Overview
The site found here is a simple site but sometimes I would find it not running after a few hours or days later. Without any logging it made it impossible to understand why it would crash.
Adding Logging
So I made some changes to the code base to add on logging, and importantly, log those to a file so I can view them once I notice the site is no longer running.
The important parts here are the changes to the config/prod.exs
import Config
config :logger, :default_handler,
config: [
file: ~c"logs.log",
filesync_repeat_interval: 5000,
file_check: 5000,
max_no_bytes: 10_000_000,
max_no_files: 5,
compress_on_rotate: true
],
format: "$date $time $metadata[$level] $message"
This configuration allowed for the logger to pipe its logs to a file instead of the standard out. This configuration is only for running in prod
. So when running locally the logs will still be sent to the terminal.
So with the logs in place I pushed out a new build and waited for the crash to happen again.
Not Enough Logging
Eventually the site did crash again and when I went to check the logs all that I saw was a message from the runtime saying that the application is shutting down with no reason why
Although this wasn't much to go off of it did give me something worthy to search for.
Shortly after beginning my search I learned about two logger configuration flags to use
handle_otp_reports
- This is true by default and is basically allow piping of Erlang and OTP logs, as I understand it.
handle_sasl_reports
- This is not true by default and for it to be enabled handle_otp_reports
must be true. This option allows for crash reports of supervisors.

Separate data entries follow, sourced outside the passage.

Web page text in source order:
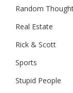
Random
Real Estate
Rick & Scott
Sports
Stupid People
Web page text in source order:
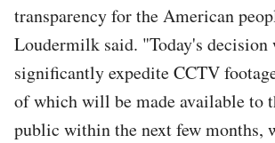
transparency for the American
Loudermilk said. "Today's
significantly expedite CCTV
of which will be made available to
public within the next few months,
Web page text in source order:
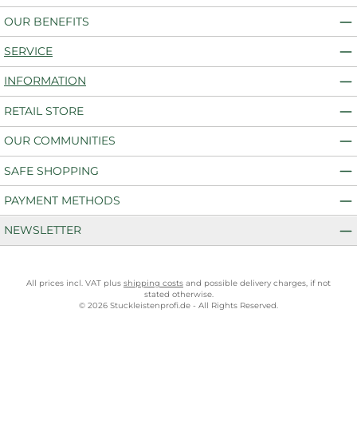
OUR BENEFITS
SERVICE
INFORMATION
RETAIL STORE
OUR COMMUNITIES
SAFE SHOPPING
PAYMENT METHODS
NEWSLETTER
All prices incl. VAT plus shipping costs and possible delivery charges, if not
stated otherwise.
© 2026 Stuckleistenprofi.de - All Rights Reserved.
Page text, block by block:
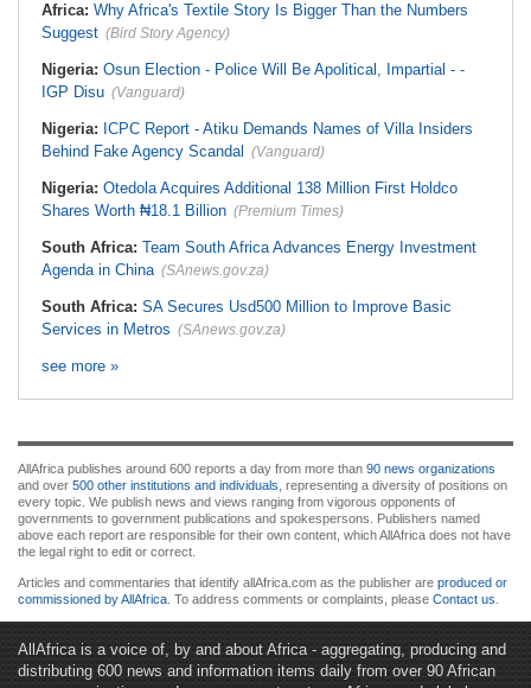
Africa: Why Africa's Textile Story Is Bigger Than the Numbers
Suggest (Bird Story Agency)
Nigeria: Osun Election - Police Will Be Apolitical, Impartial - -
IGP Disu (Vanguard)
Nigeria: ICPC Report - Atiku Demands Names of Villa Insiders
Behind Fake Agency Scandal (Vanguard)
Nigeria: Otedola Acquires Additional 138 Million First Holdco
Shares Worth ₦18.1 Billion (Premium Times)
South Africa: Team South Africa Advances Energy Investment
Agenda in China (SAnews.gov.za)
South Africa: SA Secures Usd500 Million to Improve Basic
Services in Metros (SAnews.gov.za)
see more »
AllAfrica publishes around 600 reports a day from more than 90 news organizations
and over 500 other institutions and individuals , representing a diversity of positions on
every topic. We publish news and views ranging from vigorous opponents of
governments to government publications and spokespersons. Publishers named
above each report are responsible for their own content, which AllAfrica does not have
the legal right to edit or correct.
Articles and commentaries that identify allAfrica.com as the publisher are produced or
commissioned by AllAfrica . To address comments or complaints, please Contact us
AllAfrica is a voice of, by and about Africa - aggregating, producing and
distributing 600 news and information items daily from over 90 African
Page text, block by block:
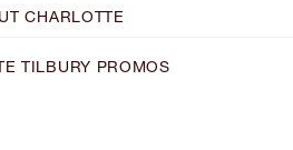
CHARLOTTE
TILBURY PROMOS
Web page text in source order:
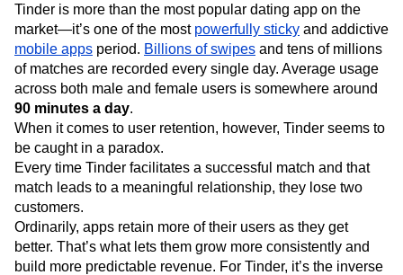
Security & Privacy
Executive
Size
Startups
Enterprise
Academy & Training
Customer Success
Product Updates
Tools
Benchmarks
Prompt Library
Templates
Tracking Guides
Maturity Model
Event Taxonomy Generator
Ecommerce
Employee Resource Group
Engagement
Engineering
Event Tracking
Experimentation
Feature Adoption
Financial Services
Funnel Analysis
Getting Started
Google Analytics
Growth
Healthcare
How I Amplitude
LATAM
LLM Life at Amplitude
MCP
Machine Learning
Marketing Analytics
Media and Entertainment
Metrics
Modern Data Series
Next Gen Builders
North Star Metric
Open-Weight AI Models
Partnerships
Personalization
Pioneer Awards
Privacy
Tinder is more than the most popular dating app on the
market—it’s one of the most powerfully sticky and addictive
mobile apps period. Billions of swipes and tens of millions
of matches are recorded every single day. Average usage
across both male and female users is somewhere around
90 minutes a day.
When it comes to user retention, however, Tinder seems to
be caught in a paradox.
Every time Tinder facilitates a successful match and that
match leads to a meaningful relationship, they lose two
customers.
Ordinarily, apps retain more of their users as they get
better. That’s what lets them grow more consistently and
build more predictable revenue. For Tinder, it’s the inverse

So with this new knowledge I made those configuration changes and started a new build
Figuring Out the Issue
Eventually the site crashed again and this time the logs had something. I unfortunately do not have the logs anymore but once I read them it was pretty obvious what was going on and I also find a GitHub issue that relates.
In short the issue was that the site's connection to Bluesky was dropping thus the websocket would try to re-connect quickly afterwards, however Bluesky wasn't ready to accept the request. This loop would happen every quickly and eventually Erlang/OTP would kill the supervisor for misbehaving.
The solution to work around this issue was move the websocket connection in its own process and add some connection backoff logic.